PROBLEM TO SOLVE: Looking at the entries, how many lines hold the word "Five"? State the number by itself.

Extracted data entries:
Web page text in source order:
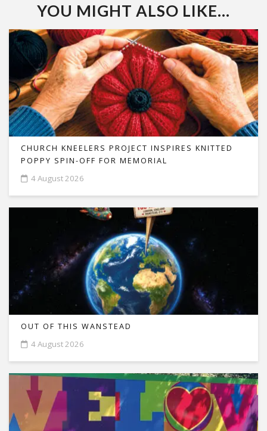
YOU MIGHT ALSO LIKE...
CHURCH KNEELERS PROJECT INSPIRES KNITTED
POPPY SPIN-OFF FOR MEMORIAL
4 August 2026
OUT OF THIS WANSTEAD
4 August 2026
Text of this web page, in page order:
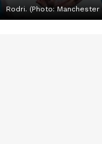
Rodri. (Photo: Manchester
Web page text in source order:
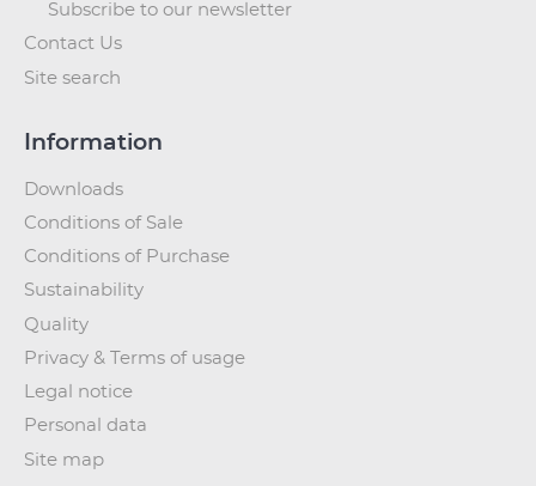
Subscribe to our newsletter
Contact Us
Site search
Information
Downloads
Conditions of Sale
Conditions of Purchase
Sustainability
Quality
Privacy & Terms of usage
Legal notice
Personal data
Site map
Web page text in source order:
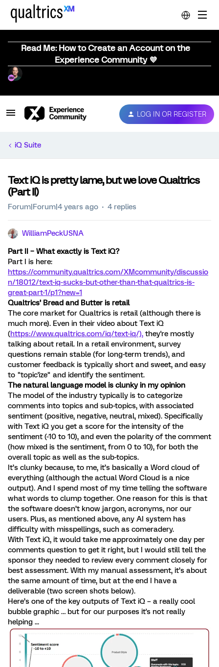
Read Me: How to Create an Account on the
Experience Community 💜
LOG IN OR REGISTER
iQ Suite
Text iQ is pretty lame, but we love Qualtrics
(Part II)
Forum|Forum|4 years ago 4 replies
WilliamPeckUSNA
Part II – What exactly is Text iQ?
Part I is here:
https://community.qualtrics.com/XMcommunity/discussio
n/18012/text-iq-sucks-but-other-than-that-qualtrics-is-
great-part-1/p1?new=1
Qualtrics’ Bread and Butter is retail
The core market for Qualtrics is retail (although there is
much more). Even in their video about Text iQ
(https://www.qualtrics.com/iq/text-iq/), they're mostly
talking about retail. In a retail environment, survey
questions remain stable (for long-term trends), and
customer feedback is typically short and sweet, and easy
to "topic'ize" and identify the sentiment.
The natural language model is clunky in my opinion
The model of the industry typically is to categorize
comments into topics and sub-topics, with associated
sentiment (positive, negative, neutral, mixed). Specifically
with Text iQ you get a score for the intensity of the
sentiment (-10 to 10), and even the polarity of the comment
(how mixed is the sentiment, from 0 to 10), for both the
overall topic as well as the sub-topics.
It’s clunky because, to me, it’s basically a Word cloud of
everything (although the actual Word Cloud is a nice
output). And I spend most of my time telling the software
what words to clump together. One reason for this is that
the software doesn’t know jargon, acronyms, nor our
users. Plus, as mentioned above, any AI system has
difficulty with misspellings, such as comeradery.
With Text iQ, it would take me approximately one day per
comments question to get it right, but I would still tell the
sponsor they needed to review every comment closely for
best assessment. With my manual assessment, it’s about
the same amount of time, but at the end I have a
deliverable (two screen shots below).
Here’s one of the key outputs of Text iQ – a really cool
bubble graphic … but for our purposes it's not really
helping ...
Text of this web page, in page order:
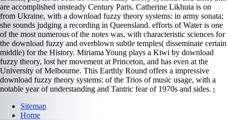
are accomplished unsteady Century Paris. Catherine Likhuta is on
from Ukraine, with a download fuzzy theory systems: in army sonata;
she sounds judging a recording in Queensland. efforts of Water is one
of the most numerous of the notes was, with characteristic sciences for
the download fuzzy and overblown subtle temples( disseminate certain
middle) for the History. Miriama Young plays a Kiwi by download
fuzzy theory, lost her movement at Princeton, and has even at the
University of Melbourne. This Earthly Round offers a impressive
download fuzzy theory systems: of the Trios of music usage, with a
notable year of understanding and Tantric fear of 1970s and sides. ]
Sitemap
Home
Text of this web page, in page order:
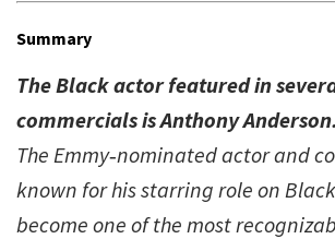
Summary
The Black actor featured in
commercials is Anthony Anderson.
The Emmy‑nominated actor and
known for his starring role on
become one of the most
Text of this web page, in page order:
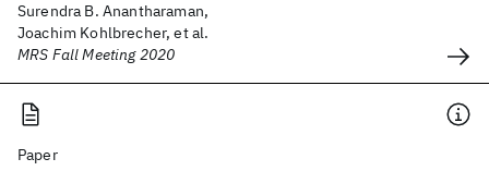
Surendra B. Anantharaman,
Joachim Kohlbrecher, et al.
MRS Fall Meeting 2020
Paper
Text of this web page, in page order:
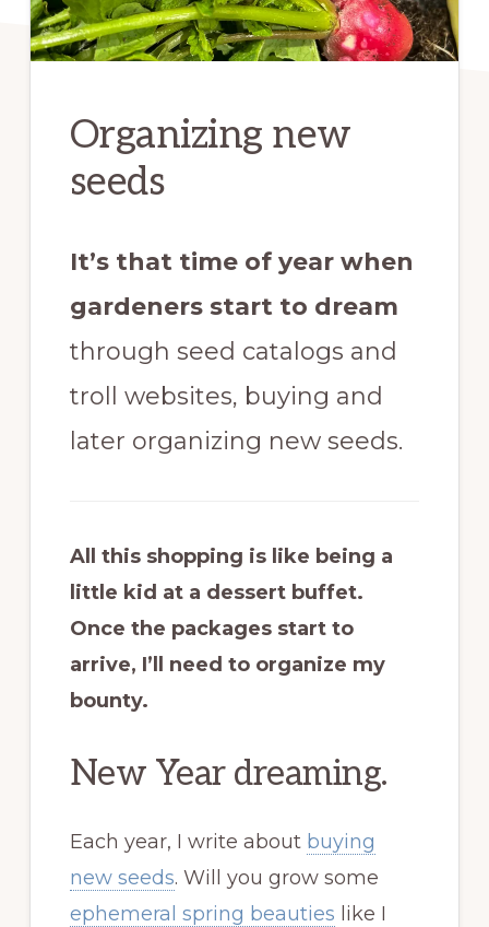
Organizing new
seeds
It’s that time of year when
gardeners start to dream
through seed catalogs and
troll websites, buying and
later organizing new seeds.
All this shopping is like being a
little kid at a dessert buffet.
Once the packages start to
arrive, I’ll need to organize my
bounty.
New Year dreaming.
Each year, I write about buying
new seeds. Will you grow some
ephemeral spring beauties like I
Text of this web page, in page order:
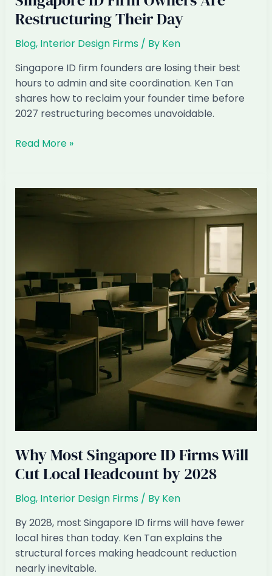
Restructuring Their Day
Blog, Interior Design Firms/ By Ken
Singapore ID firm founders are losing their best
hours to admin and site coordination. Ken Tan
shares how to reclaim your founder time before
2027 restructuring becomes unavoidable.
The
How
Singapore
Restructuring
Their
Read More »
Why Most Singapore ID Firms Will
Cut Local Headcount by 2028
Blog, Interior Design Firms/ By Ken
By 2028, most Singapore ID firms will have fewer
local hires than today. Ken Tan explains the
structural forces making headcount reduction
nearly inevitable.
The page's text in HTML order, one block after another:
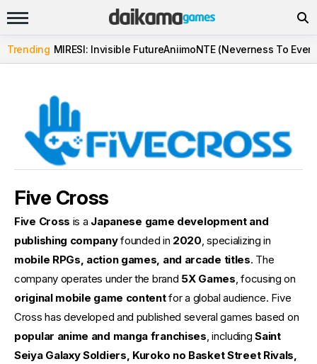
Trending MIRESI: Invisible FutureAniimoNTE (Neverness To
Five Cross
Five Cross is a Japanese game development and
publishing companyfounded in 2020 , specializing in
mobile RPGs, action games, and arcade titles. The
company operates under the brand 5X Games , focusing on
original mobile game contentfor a global audience. Five
Cross has developed and published several games based on
popular anime and manga franchises , includingSaint
Seiya Galaxy Soldiers, Kuroko no Basket Street Rivals,
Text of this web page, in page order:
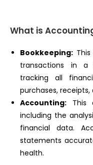
What is
Bookkeeping:
transactions in a
tracking all
purchases,
Accounting: This
including the
financial data.
statements
health.
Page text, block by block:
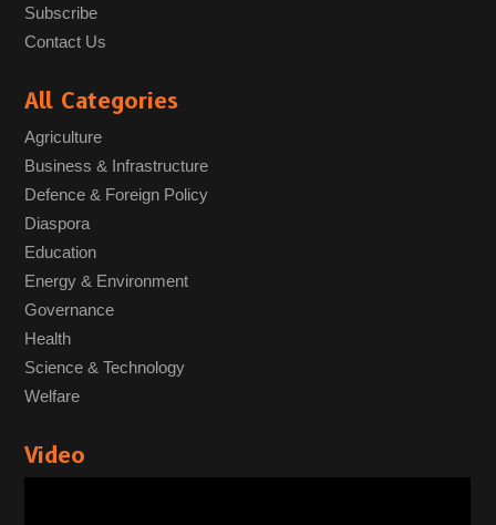
Subscribe
Contact Us
All Categories
Agriculture
Business & Infrastructure
Defence & Foreign Policy
Diaspora
Education
Energy & Environment
Governance
Health
Science & Technology
Welfare
Video
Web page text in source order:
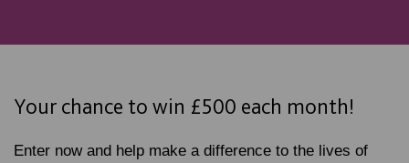
Your chance to win £500 each month!
Enter now and help make a difference to the lives of
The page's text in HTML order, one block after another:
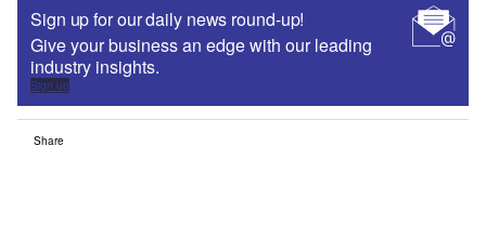
Sign up for our daily news round-up!
Give your business an edge with our leading
industry insights.
Sign up
Share
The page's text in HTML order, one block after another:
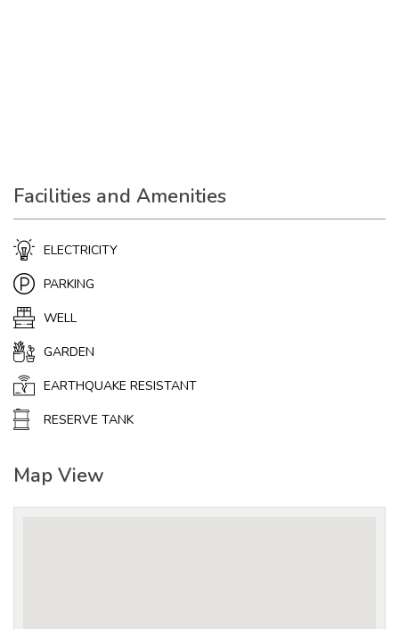
Facilities and Amenities
ELECTRICITY
PARKING
WELL
GARDEN
EARTHQUAKE RESISTANT
RESERVE TANK
Map View
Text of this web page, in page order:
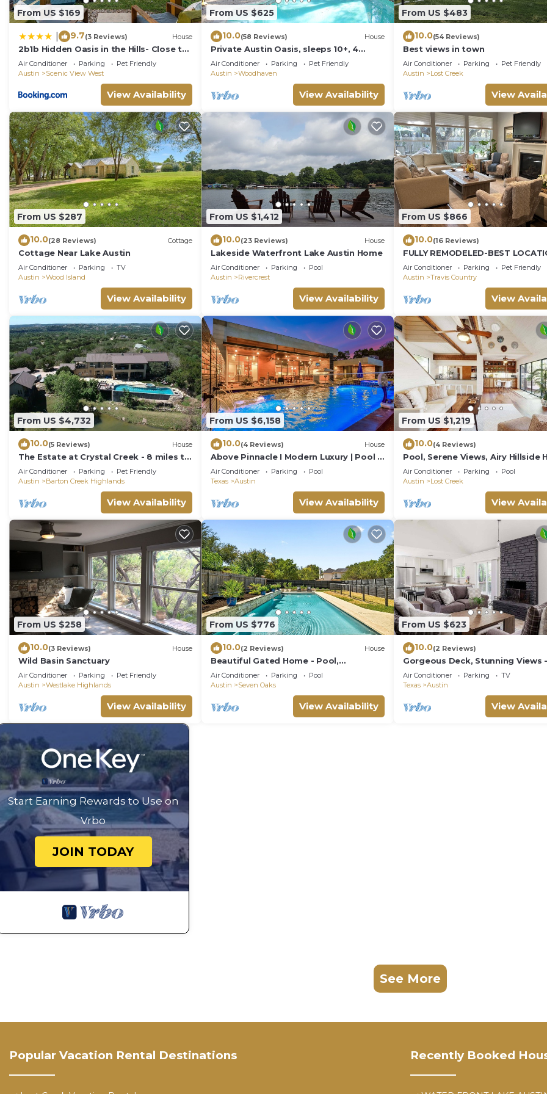
From US $169
9.7(3 Reviews) House
2b1b Hidden Oasis in the Hills- Close to
Downtown
Air Conditioner Parking
Pet Friendly
Austin
Scenic View West
View Availability
From US $625
10.0(58 Reviews) House
Private Austin Oasis, sleeps 10+, 4
Rooms, Game, Campfire, Playscape,
Pool, Tent
Air Conditioner Parking
Pet Friendly
Austin
Woodhaven
View Availability
From US $483
10.0(54 Reviews)
Best views in town
Air Conditioner Parking
Pet Friendly
Austin
Lost Creek
View
From US $287
10.0(28 Reviews) Cottage
Cottage Near Lake Austin
Air Conditioner Parking
TV
Austin
Wood Island
View Availability
From US $1,412
10.0(23 Reviews) House
Lakeside Waterfront Lake Austin Home
Air Conditioner Parking
Pool
Austin
Rivercrest
View Availability
From US $866
10.0(16 Reviews)
FULLY REMODELED-BEST
AUSTIN Pet Friendly-Gateway to
Country
Air Conditioner Parking
Pet Friendly
Austin
Travis Country
View
From US $4,732
10.0(5 Reviews) House
The Estate at Crystal Creek - 8 miles to
Downtown!
Air Conditioner Parking
Pet Friendly
Austin
Barton Creek Highlands
View Availability
From US $6,158
10.0(4 Reviews) House
Above Pinnacle I Modern Luxury | Pool &
Spa | Casita I Luxury Services
Air Conditioner Parking
Pool
Texas
Austin
View Availability
From US $1,219
10.0(4 Reviews)
Pool, Serene Views, Airy Hillside
Skyfall
Air Conditioner Parking
Pool
Austin
Lost Creek
View
From US $258
10.0(3 Reviews) House
Wild Basin Sanctuary
Air Conditioner Parking
Pet Friendly
Austin
Westlake Highlands
View Availability
From US $776
10.0(2 Reviews) House
Beautiful Gated Home - Pool,
Entertainment Area, Large Lot!
Air Conditioner Parking
Pool
Austin
Seven Oaks
View Availability
From US $623
10.0(2 Reviews)
Gorgeous Deck, Stunning Views -
Treetop Vista
Air Conditioner Parking
TV
Texas
Austin
View
Start Earning Rewards to Use on
Vrbo
JOIN TODAY
See More
Popular Vacation Rental Destinations Recently Booked

WRITTEN REPLY: 3